FMCB Services, Bhd., has invested around $3 million in its Kampot province facility so far this year, with plans to export seaweed to US, where it can be packaged as food or used in cosmetics. Seaweed is also popular in European, Japanese, Chinese and Korean markets.
“We haven’t sold any shares so far,” Mei Ratha, FMCB’s Cambodian representative, told VOA Khmer. “Now we need to ask the [SCC] first, and we will decide to sell again only if we are allowed to do so.”

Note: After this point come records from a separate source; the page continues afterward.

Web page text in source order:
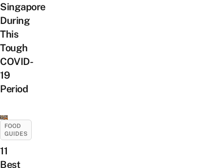
Singapore
During
This
Tough
COVID-
19
Period
FOOD
GUIDES
11
Best
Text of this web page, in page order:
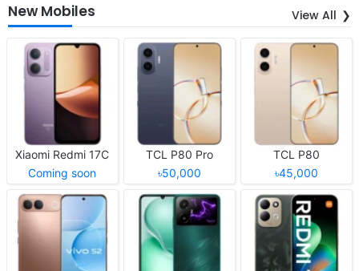
New Mobiles View All
Xiaomi Redmi 17C
Coming soon
TCL P80 Pro
৳50,000
TCL P80
৳45,000
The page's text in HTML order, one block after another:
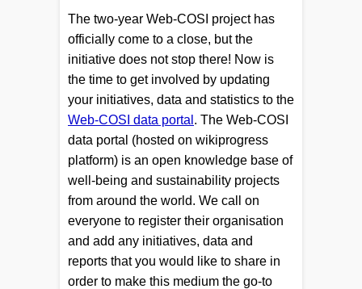
The two-year Web-COSI project has
officially come to a close, but the
initiative does not stop there! Now is
the time to get involved by updating
your initiatives, data and statistics to the
Web-COSI data portal . The Web-COSI
data portal (hosted on wikiprogress
platform) is an open knowledge base of
well-being and sustainability projects
from around the world. We call on
everyone to register their organisation
and add any initiatives, data and
reports that you would like to share in
order to make this medium the go-to
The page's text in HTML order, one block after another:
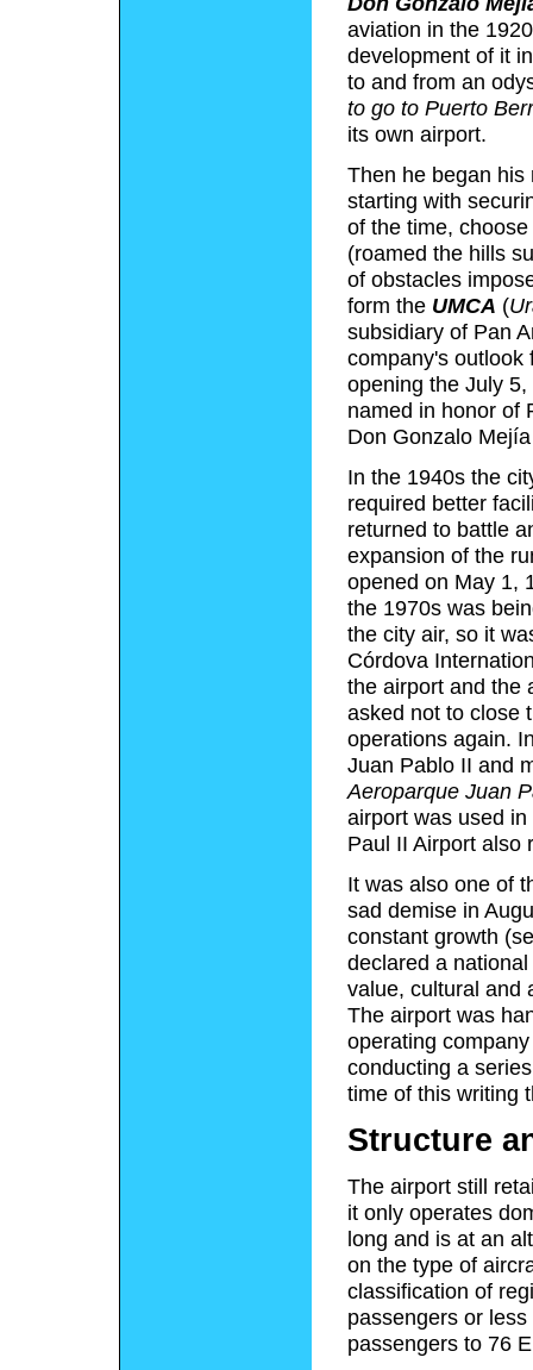
aviation in the
development of it
to and from an
to go to Puerto
its own airport.
Then he began his
starting with
of the time,
(roamed the hills
of obstacles
form the UMCA (
subsidiary of Pan
company's outlook
opening the July
named in honor of
Don Gonzalo
In the 1940s the
required better
returned to battle
expansion of the
opened on May 1,
the 1970s was
the city air, so it
Córdova
the airport and the
asked not to close
operations again.
Juan Pablo II and
Aeroparque Juan
airport was used
Paul II Airport also
It was also one of
sad demise in
constant growth
declared a
value, cultural and
The airport was
operating
conducting a
time of this writing
Structure
The airport still
it only operates
long and is at an
on the type of
classification of
passengers or
passengers to 76
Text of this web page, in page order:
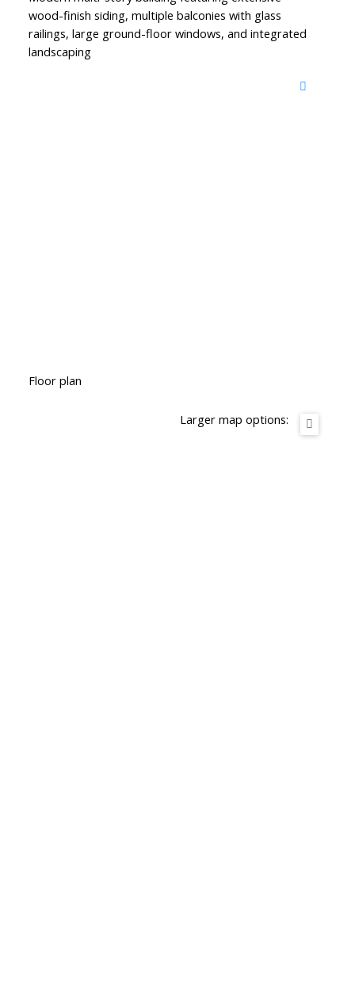
wood-finish siding, multiple balconies with glass
railings, large ground-floor windows, and integrated
landscaping
Floor plan
Larger map options:
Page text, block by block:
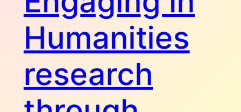
Humanities
research
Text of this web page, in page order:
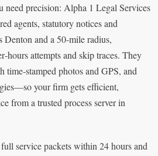
need precision: Alpha 1 Legal Services
agents, statutory notices and
Denton and a 50‑mile radius,
attempts and skip traces. They
time‑stamped photos and GPS, and
your firm gets efficient,
from a trusted process server in
service packets within 24 hours and
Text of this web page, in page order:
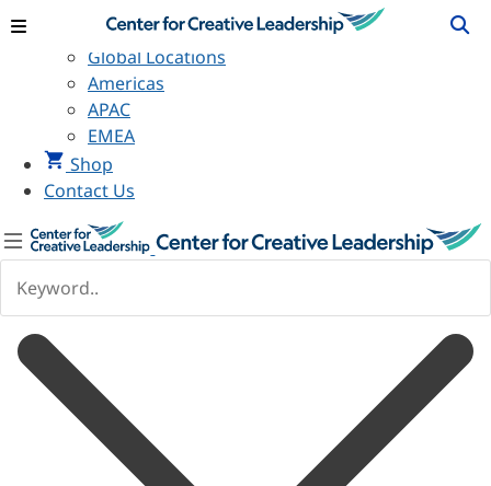
View Locations
Global Locations
Americas
APAC
EMEA
Shop
Contact Us
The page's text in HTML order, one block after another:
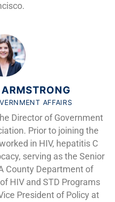
AFFAIRS
Director of Government
Prior to joining the
in HIV, hepatitis C
serving as the Senior
County Department of
HIV and STD Programs
President of Policy at
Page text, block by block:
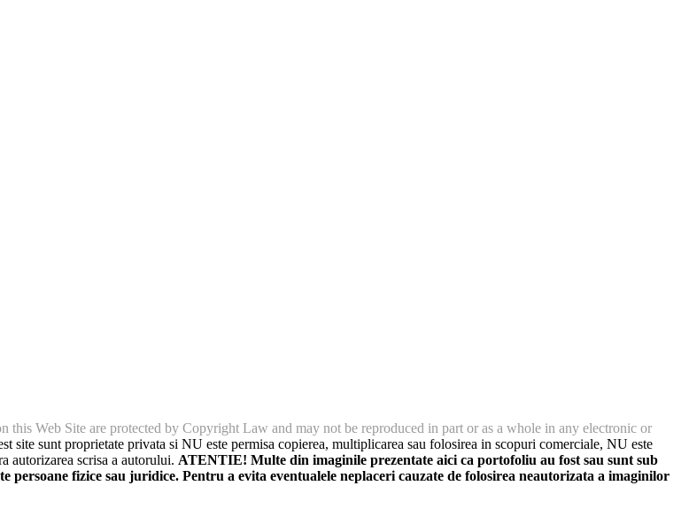
Web Site are protected by Copyright Law and may not be reproduced in part or as a whole in any electronic or
site sunt proprietate privata si NU este permisa copierea, multiplicarea sau folosirea in scopuri comerciale, NU este
autorizarea scrisa a autorului. ATENTIE! Multe din imaginile prezentate aici ca portofoliu au fost sau sunt sub
fizice sau juridice. Pentru a evita eventualele neplaceri cauzate de folosirea neautorizata a imaginilor
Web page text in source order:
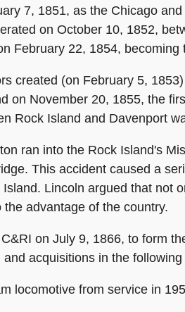
7, 1851, as the Chicago
on October 10, 1852,
February 22, 1854,
created (on February 5,
on November 20, 1855, the
Rock Island and Davenport
ran into the Rock Island's
This accident caused a
Lincoln argued that not
advantage of the country.
on July 9, 1866, to form
acquisitions in the
locomotive from service in

The company has 60 hectares of sea area, with a plan to increase to 10,000 hectares, which would demand raising capital between $30 million to $40 million. They had planned to sell shares for $300 per share, with promises of high returns: 30 percent the first year, 50 percent the second year and 75 percent the third year.
Mei Ratha said his company would cancel the sales if they are illegal.
“We need to wait and see,” he said. “If the government allows it and it is legal, we will sell. But if it is illegal, we won’t do it. We’ll forget about it and use our own money instead.”
Soon after FMCB announced the selling of shares, the securities commission, which is responsible for Cambodia’s nascent securities market, took measures to interrupt the process.
“We will invite them to clear out the issue,” said Minh Ban Kosal, secretary-general of the commission. “We will see if it is a desire or confusion.”
Public offerings are so far not legal in Cambodia, he said, and the company does not appear on the business listing of the Ministry of Commerce.
In order to sell shares, companies must be listed on the stock exchange, he said. The exchange is scheduled to open at the end of the year.